### Problem statement
Work through the data line by line, gathering every line that has the word "community".

Dataset entries:
* * *

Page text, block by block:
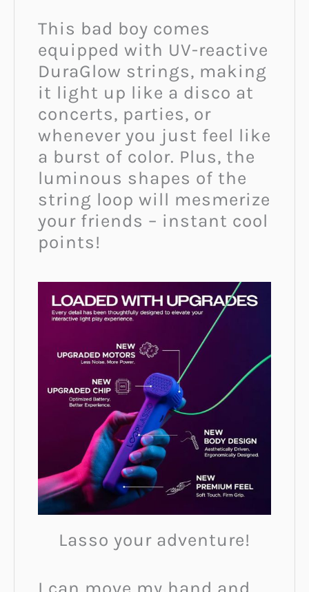
This bad boy comes
equipped with UV-reactive
DuraGlow strings, making
it light up like a disco at
concerts, parties, or
whenever you just feel like
a burst of color. Plus, the
luminous shapes of the
string loop will mesmerize
your friends – instant cool
points!
Lasso your adventure!
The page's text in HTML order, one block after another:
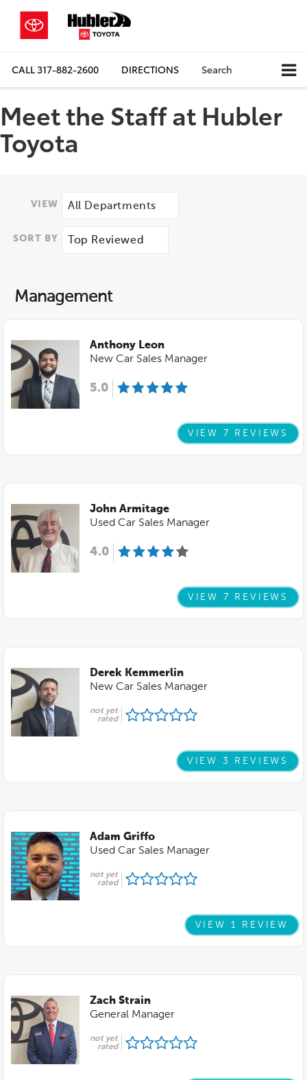
CALL317-882-2600 DIRECTIONS Search
Meet the Staff at Hubler
Toyota
VIEW
SORT BY
Management
Anthony Leon
New Car Sales Manager
5.0
VIEW 7 REVIEWS
John Armitage
Used Car Sales Manager
4.0
VIEW 7 REVIEWS
Derek Kemmerlin
New Car Sales Manager
not yet
rated
VIEW 3 REVIEWS
Adam Griffo
Used Car Sales Manager
not yet
rated
VIEW 1 REVIEW
Zach Strain
General Manager
not yet
rated
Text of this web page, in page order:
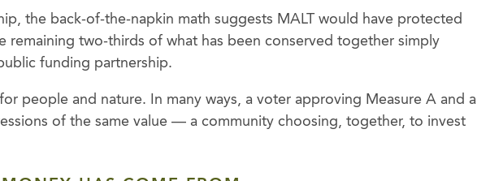
the back-of-the-napkin math suggests MALT would have protected
remaining two-thirds of what has been conserved together simply
funding partnership.
people and nature. In many ways, a voter approving Measure A and a
of the same value — a community choosing, together, to invest
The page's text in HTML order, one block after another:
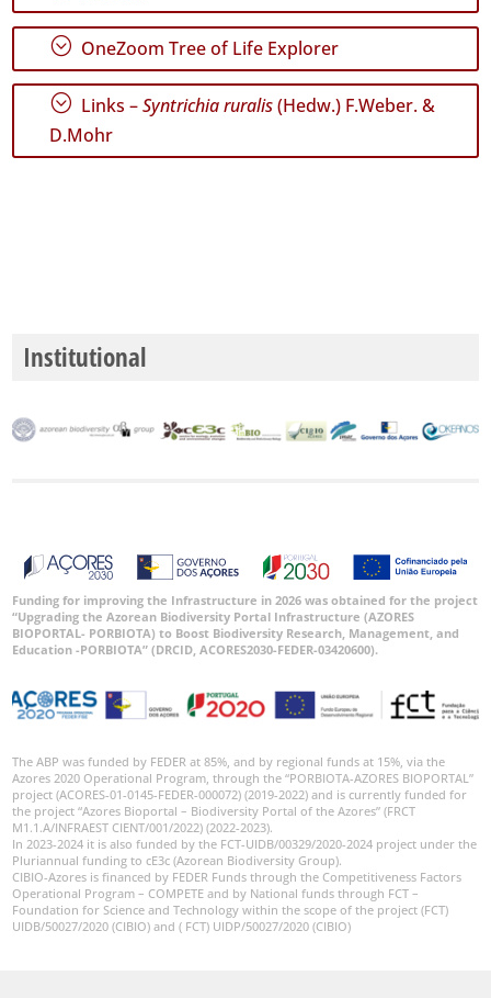
; OneZoom Tree of Life Explorer
; Links –Syntrichia ruralis(Hedw.) F.Weber. &
D.Mohr
Institutional
Funding for improving the Infrastructure in 2026 was obtained for the project
“Upgrading the Azorean Biodiversity Portal Infrastructure (AZORES
BIOPORTAL- PORBIOTA) to Boost Biodiversity Research, Management, and
Education -PORBIOTA” (DRCID, ACORES2030-FEDER-03420600).
The ABP was funded by FEDER at 85%, and by regional funds at 15%, via the
Azores 2020 Operational Program, through the “PORBIOTA-AZORES BIOPORTAL”
project (ACORES-01-0145-FEDER-000072) (2019-2022) and is currently funded for
the project “Azores Bioportal – Biodiversity Portal of the Azores” (FRCT
M1.1.A/INFRAEST CIENT/001/2022) (2022-2023).
In 2023-2024 it is also funded by the FCT-UIDB/00329/2020-2024 project under the
Pluriannual funding to cE3c (Azorean Biodiversity Group).
CIBIO-Azores is financed by FEDER Funds through the Competitiveness Factors
Operational Program – COMPETE and by National funds through FCT –
Foundation for Science and Technology within the scope of the project (FCT)
UIDB/50027/2020 (CIBIO) and ( FCT) UIDP/50027/2020 (CIBIO)
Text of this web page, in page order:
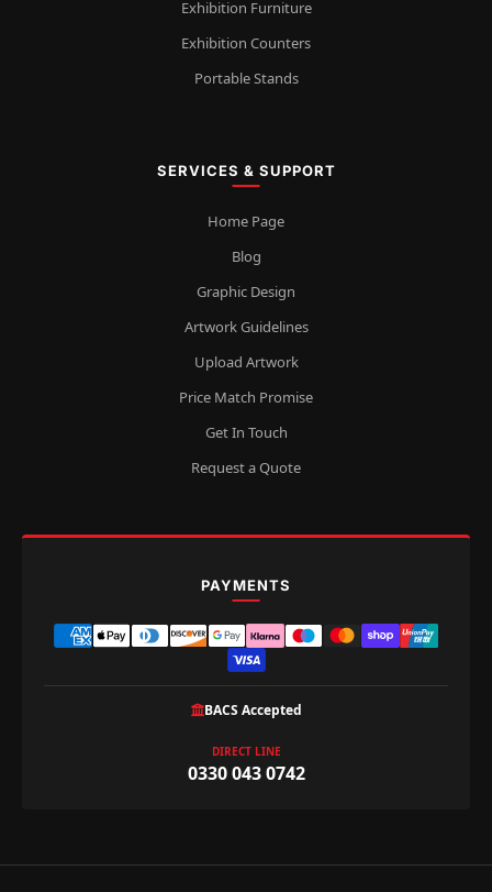
Exhibition Furniture
Exhibition Counters
Portable Stands
SERVICES & SUPPORT
Home Page
Blog
Graphic Design
Artwork Guidelines
Upload Artwork
Price Match Promise
Get In Touch
Request a Quote
PAYMENTS
BACS Accepted
DIRECT LINE
0330 043 0742
Refund policy
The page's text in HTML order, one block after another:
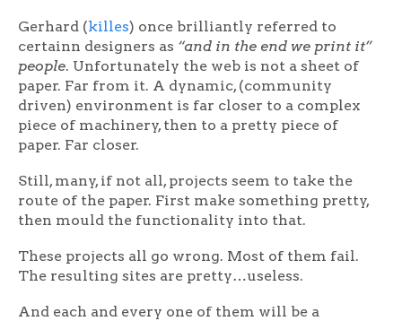
Gerhard (killes) once brilliantly referred to
certainn designers as “and in the end we print it”
people. Unfortunately the web is not a sheet of
paper. Far from it. A dynamic, (community
driven) environment is far closer to a complex
piece of machinery, then to a pretty piece of
paper. Far closer.
Still, many, if not all, projects seem to take the
route of the paper. First make something pretty,
then mould the functionality into that.
These projects all go wrong. Most of them fail.
The resulting sites are pretty…useless.
And each and every one of them will be a
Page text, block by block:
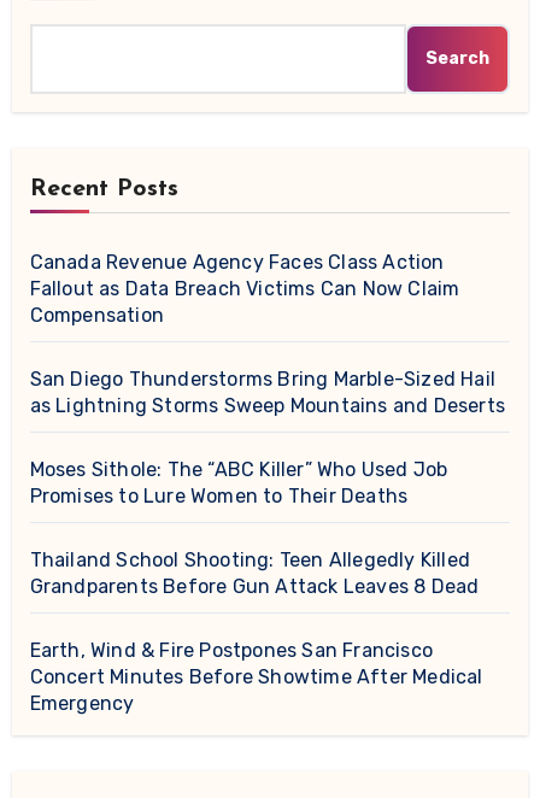
Search
Recent Posts
Canada Revenue Agency Faces Class Action
Fallout as Data Breach Victims Can Now Claim
Compensation
San Diego Thunderstorms Bring Marble-Sized Hail
as Lightning Storms Sweep Mountains and Deserts
Moses Sithole: The “ABC Killer” Who Used Job
Promises to Lure Women to Their Deaths
Thailand School Shooting: Teen Allegedly Killed
Grandparents Before Gun Attack Leaves 8 Dead
Earth, Wind & Fire Postpones San Francisco
Concert Minutes Before Showtime After Medical
Emergency
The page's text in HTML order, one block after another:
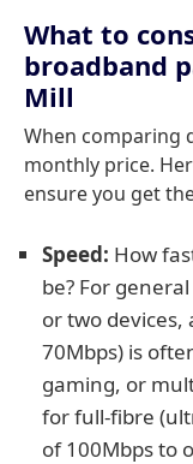
What to
broadband
Mill
When comparing
monthly price.
ensure you get
Speed: How
be? For
or two
70Mbps) is
gaming, or
for full-fibre
of 100Mbps to
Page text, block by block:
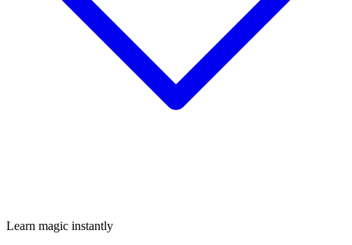
Learn magic instantly
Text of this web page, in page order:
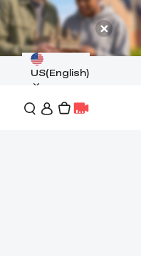
US(English)
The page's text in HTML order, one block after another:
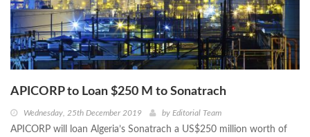
APICORP to Loan $250 M to Sonatrach
Wednesday, 25th December 2019 by Editorial Team
APICORP will loan Algeria’s Sonatrach a US$250 million worth of

* * *

### Exercise response
of the same value — a community choosing, together, to invest
paper. Far from it. A dynamic, (community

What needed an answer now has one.